Big boy had his first seizure in slightly over a year last night, and he puked all over his favorite Winnie the Pooh blanket ("Pooh blankey") today. He's a very sick little boy. Grammas Sandy and Marcia have thankfully been here to help us through this time. Our house is on lockdown so Baby Abby doesn't get anything, since she can't take anything if she does get sick.
Bradley is such a big boy now that it's totally different watching him have a seizure than it was when he was a baby or even just two years old. The horrific gray color still comes. He still blows bubbles and the saliva drips down the side of his mouth. He still sounds as if he is struggling to breathe. He still clenches his hands tight.
But now he looks up in the tonic stage of the seizure (when he just stares up into space) with much bigger eyes that we know understand so much more in lucid moments. Because he has so much more to him, so much more of him leaves when he seizes. During the tonic stage and after the clonic stage (when he actually seizes), I (Dad) kept asking him questions, often waking him up to take his fever reducing medicine and ask him if he was okay. He couldn't or wouldn't answer. His sleep is filled with minor aftershocks to his system, his fists clenching and his body taking unnaturally deep breaths. I got no good sleep at all.

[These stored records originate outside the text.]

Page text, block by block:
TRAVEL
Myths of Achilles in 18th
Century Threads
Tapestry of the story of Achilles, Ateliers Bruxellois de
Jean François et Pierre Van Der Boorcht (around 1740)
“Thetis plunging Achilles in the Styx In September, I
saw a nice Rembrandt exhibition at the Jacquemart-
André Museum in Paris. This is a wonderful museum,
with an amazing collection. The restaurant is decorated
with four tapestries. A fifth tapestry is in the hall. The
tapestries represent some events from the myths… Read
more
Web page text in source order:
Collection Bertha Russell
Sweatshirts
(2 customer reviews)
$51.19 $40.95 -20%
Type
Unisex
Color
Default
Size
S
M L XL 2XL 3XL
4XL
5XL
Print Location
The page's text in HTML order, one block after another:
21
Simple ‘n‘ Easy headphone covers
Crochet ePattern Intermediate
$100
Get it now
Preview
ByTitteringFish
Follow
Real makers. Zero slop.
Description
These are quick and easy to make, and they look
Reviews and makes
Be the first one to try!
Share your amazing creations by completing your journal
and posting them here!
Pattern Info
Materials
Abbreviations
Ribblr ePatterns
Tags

Bradley loves to answer questions, as part of his ever more complicated personality. Like, for instance, when he recently got a White Sox shirt from his grandparents. I said, "Oh, my goodness, what is that?" He said, with a big grin, "I have no idea." He laughed that inhaled laugh when he knows he's said something hilarious. Then, he wanted to tell everyone about how he said, "I have no idea." So, he asked everyone, "What is that?" hoping someone would ask him the question again so he could give his funny answer.

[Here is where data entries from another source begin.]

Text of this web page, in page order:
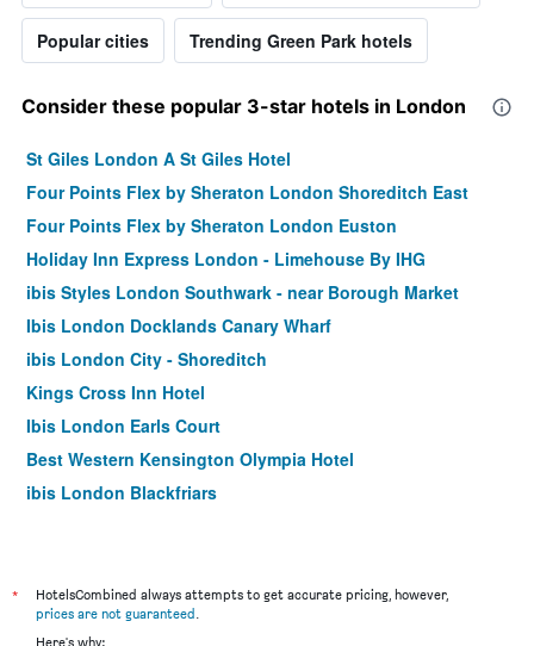
Popular cities Trending Green Park hotels
Consider these popular 3-star hotels in London
St Giles London A St Giles Hotel
Four Points Flex by Sheraton London Shoreditch East
Four Points Flex by Sheraton London Euston
Holiday Inn Express London - Limehouse By IHG
ibis Styles London Southwark - near Borough Market
Ibis London Docklands Canary Wharf
ibis London City - Shoreditch
Kings Cross Inn Hotel
Ibis London Earls Court
Best Western Kensington Olympia Hotel
ibis London Blackfriars
Moxy London Stratford
Best Western Swiss Cottage Hotel
*
HotelsCombined always attempts to get accurate pricing, however,
prices are not guaranteed.
Here's why:
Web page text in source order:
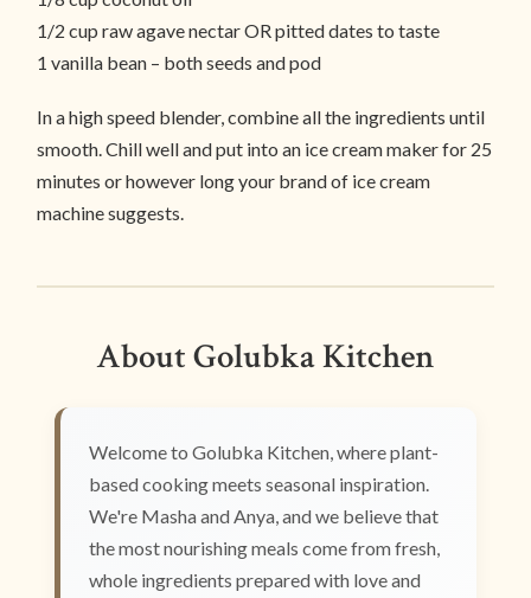
1/2 cup raw agave nectar OR pitted dates to taste
1 vanilla bean – both seeds and pod
In a high speed blender, combine all the ingredients until
smooth. Chill well and put into an ice cream maker for 25
minutes or however long your brand of ice cream
machine suggests.
About Golubka Kitchen
Welcome to Golubka Kitchen, where plant-
based cooking meets seasonal inspiration.
We're Masha and Anya, and we believe that
the most nourishing meals come from fresh,
whole ingredients prepared with love and
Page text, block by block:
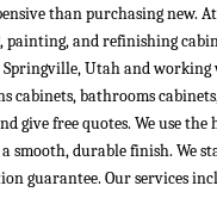
than purchasing new. At
painting, and refinishing
Utah and
cabinets, bathrooms
give free quotes. We use the
smooth, durable finish. We
guarantee. Our services
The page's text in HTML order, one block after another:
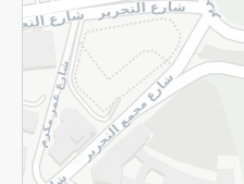
©2026 - Spinneys | All
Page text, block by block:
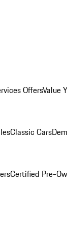
OffersValue
Classic Cars
Certified Pre-
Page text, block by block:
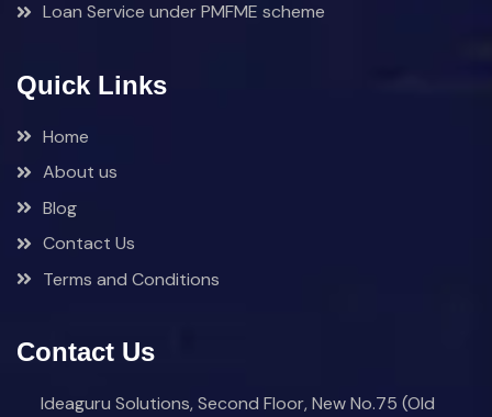
Loan Service under PMFME scheme
Quick Links
Home
About us
Blog
Contact Us
Terms and Conditions
Contact Us
Ideaguru Solutions, Second Floor, New No.75 (Old
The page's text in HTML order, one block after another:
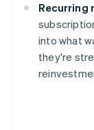
Recurring
into what
they're
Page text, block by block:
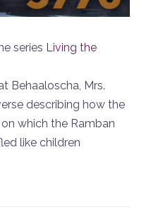
series Living the
Behaaloscha, Mrs.
describing how the
which the Ramban
like children
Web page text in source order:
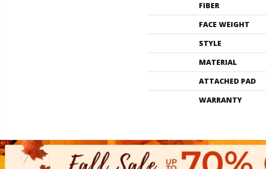
FIBER
FACE WEIGHT
STYLE
MATERIAL
ATTACHED PAD
WARRANTY
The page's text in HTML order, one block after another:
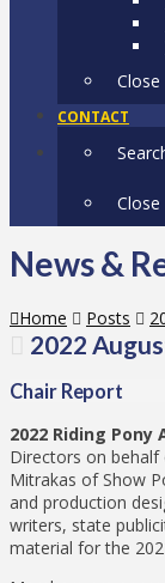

When Bradley stops answering questions, we have to have faith that he will soon answer questions in his own inimitable, silly way again. It was a relief when we got the first "yeeeah" in response to "Are you doing okay?" From there he became his old self during the day again, only to succumb later to vomiting, more fever and lethargy.
I asked him this morning and during the day what he remembers happening during his seizure. He said: "There were Cheerios balloons with a stick on it that flew away above the house. Then I went 'wah, wah, wah' and took a nap." Pretty accurate, actually, on the parts other than the Cheerios (only he will ever know if that is accurate).

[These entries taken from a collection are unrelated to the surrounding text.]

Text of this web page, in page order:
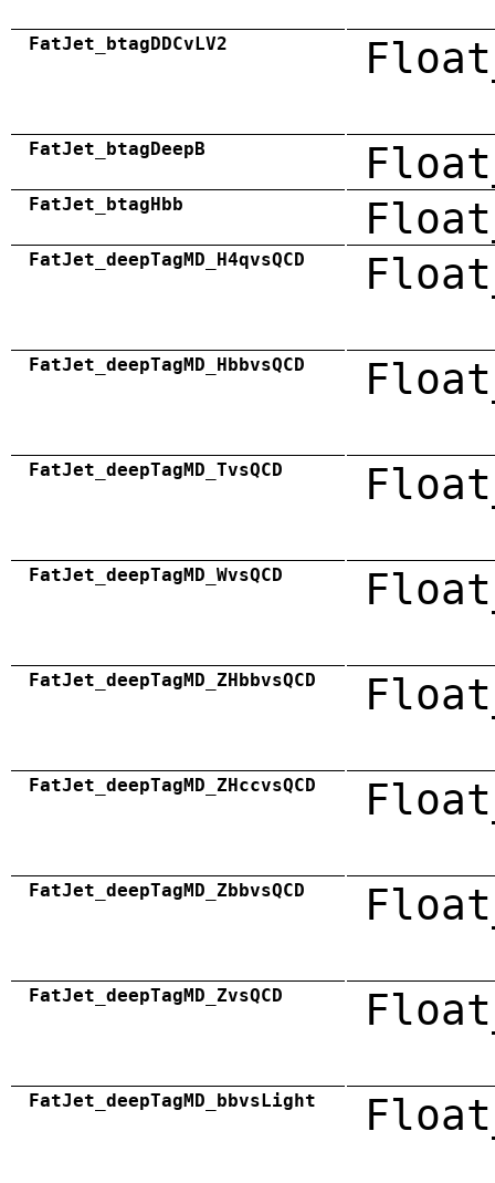
FatJet_btagDDCvLV2
FatJet_btagDeepB
FatJet_btagHbb
FatJet_deepTagMD_H4qvsQCD
FatJet_deepTagMD_HbbvsQCD
FatJet_deepTagMD_TvsQCD
FatJet_deepTagMD_WvsQCD
FatJet_deepTagMD_ZHbbvsQCD
FatJet_deepTagMD_ZHccvsQCD
FatJet_deepTagMD_ZbbvsQCD
FatJet_deepTagMD_ZvsQCD
FatJet_deepTagMD_bbvsLight

The doctor I took him to today also asked him what happened. He told the same story and said that he also "went in the water, and went swimming and did all the strokes - backstroke, frontstroke, floatstroke, walkstroke..." The doctor looked at me (Daddy) for an explanation. I told him what I thought he was talking about -- that he saw circles of light from a rush of blood to his head and thought they were Cheerios.
I had an out of body experience when I was a young boy, too. I fainted from dehydration on a soccer field during soccer practice in the fourth grade. Before I passed out, I yelled to my teammate (and current Facebook acquaintance) Chris Hicks to help me. I told him I had "lobsters in my shoes." It was likely the blood rushing to my feet. When I came to, I remember seeing myself from above the earth, swooping down towards my body. I saw myself near an ambulance on the field, with my shoes off and paramedics and others all around me. It was exactly how things were when I returned.
Cheerios and lobsters lead to swimming pools in the sky. We pray and hope everyone comes home safely.